Recorded information START

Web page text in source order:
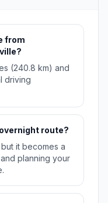
from
(240.8 km) and
driving
route?
it becomes a
planning your
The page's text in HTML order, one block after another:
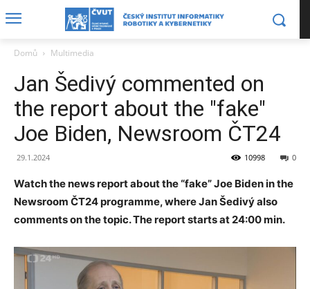
Domů Multimedia
Jan Šedivý commented on
the report about the "fake"
Joe Biden, Newsroom ČT24
29.1.2024 0
10998
Watch the news report about the “fake” Joe Biden in the
Newsroom ČT24 programme, where Jan Šedivý also
comments on the topic. The report starts at 24:00 min.
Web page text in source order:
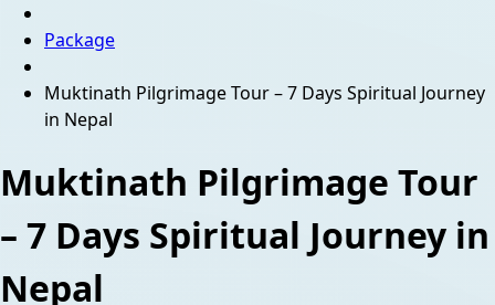
Package
Muktinath Pilgrimage Tour – 7 Days Spiritual Journey
in Nepal
Muktinath Pilgrimage Tour
– 7 Days Spiritual Journey in
Nepal
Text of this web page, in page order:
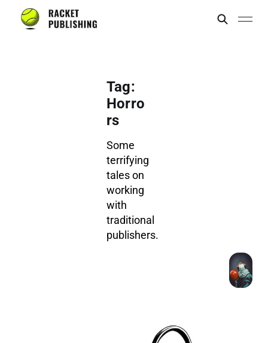
Tag:
Horro
rs
Some
terrifying
tales on
working
with
traditional
publishers.

Recorded information END

◆ Instructions for the task
Copy, without the pictures, exactly the lines from the line with "The page's text" through the end of the material above, both ends included.

◆ Your solution
The page's text in HTML order, one block after another:
Domů Multimedia
Jan Šedivý commented on
the report about the "fake"
Joe Biden, Newsroom ČT24
29.1.2024 0
10998
Watch the news report about the “fake” Joe Biden in the
Newsroom ČT24 programme, where Jan Šedivý also
comments on the topic. The report starts at 24:00 min.
Web page text in source order:
Package
Muktinath Pilgrimage Tour – 7 Days Spiritual Journey
in Nepal
Muktinath Pilgrimage Tour
– 7 Days Spiritual Journey in
Nepal
Text of this web page, in page order:
Tag:
Horro
rs
Some
terrifying
tales on
working
with
traditional
publishers.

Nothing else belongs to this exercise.